We run this in tiers. Syntax dry-runs generate the SQL and validate it parses without executing against the warehouse. Zero compute cost. Run this in CI on every contract change, and you catch typos before they reach production.

The interesting tier is null detection. Run the generated SQL against real data, check for unexpected NULLs in REQUIRED fields, and let the contract tell you what the result means:

field: campaign_id    mode: NULLABLE    nulls: 100%EXPECTED (mode allows NULL)
field: current_state  mode: REQUIRED    nulls: 100%INVESTIGATE
  raw check: $.current_state exists in source JSON?
    YESEXTRACTION BUG (source path or type cast is wrong)
    NOSOURCE CHANGED (field no longer exists, update contract)

That distinction between "bug" and "expected" is mechanical when you have the contract as an anchor. Without it, every NULL is ambiguous and you're back to guessing. The whole process costs roughly $0.15 per run on a cloud warehouse - cheap enough to run on every PR.

Here's what really matters across all these tiers: you validate the pattern once, then trust it for every contract that follows it. Fix a boolean casting bug in the generator, and every BOOLEAN field across all contracts is fixed. Improve the timestamp parsing, and every pipeline benefits. Testing effort scales with the number of distinct patterns in your generator, not with the number of source tables. And because the contract declares every field's type, mode, and source path, test coverage is exhaustive by default - no separate test code to write or maintain.

Why Not Just Let AI Write the SQL?

Fair question in 2026: if AI can generate SQL from a source description, why bother with contracts at all? Just point an agent at the source table, describe what you need, and let it write the staging query. It'll probably get it right the first time.

The problem isn't the first time. The problem is the thirtieth time, when thirty different prompts have produced thirty slightly different SQL files, each reflecting whatever the agent decided was the best approach that day. One uses COALESCE for boolean handling, another uses a CASE statement. One parses timestamps with PARSE_TIMESTAMP, another uses TIMESTAMP_MILLIS for the same ISO format because the prompt was worded differently. The agent makes locally reasonable decisions every time, and the staging layer ends up in exactly the same state as if thirty different engineers had each hand-written their own SQL. The mess isn't caused by humans or AI - it's caused by the absence of a shared specification.

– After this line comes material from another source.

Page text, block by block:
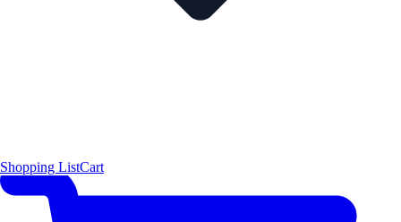
Shopping ListCart

Contracts solve this regardless of who or what generates the SQL. When an AI agent reads a contract that says is_active is BOOLEAN from a MySQL CDC source, it doesn't need to decide how to handle boolean ambiguity - the generator already encodes that decision. When a new team member looks at a staging table, they read the contract, not the SQL. The contract is the shared specification that makes both human and AI contributions deterministic.

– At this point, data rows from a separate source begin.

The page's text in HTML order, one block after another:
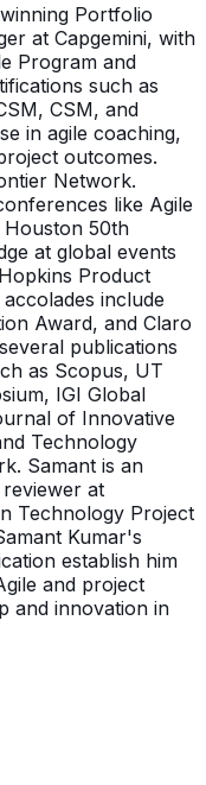
Portfolio
at Capgemini, with
Program and
such as
CSM, and
in agile coaching,
outcomes.
Network.
like Agile
Houston 50th
at global events
Product
include
Award, and Claro
publications
as Scopus, UT
IGI Global
of Innovative
Technology
Samant is an
at
Technology Project
Kumar's
establish him
and project
and innovation in
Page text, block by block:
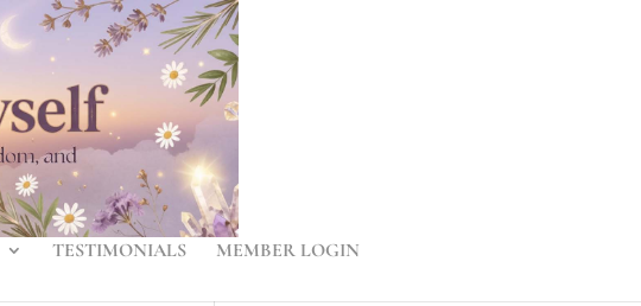
TESTIMONIALS MEMBER LOGIN

This is also why contracts are a layer of abstraction worth paying for - but only at scale. For three source tables, just hand-write the SQL and move on with your life. The overhead of maintaining contracts and a generator isn't justified when you can see the entire staging layer on a single screen. For thirty tables, the math flips. One contract change propagates consistently across all generated SQL. One generator fix addresses an entire bug class at once. This article describes the pattern - there are plenty of infrastructure and performance optimizations to consider when running it at scale (storage formats, materialization strategies, incremental loading), but those are implementation details that vary by stack. The architecture stays the same: put the knowledge in the contract, let the machine handle the SQL.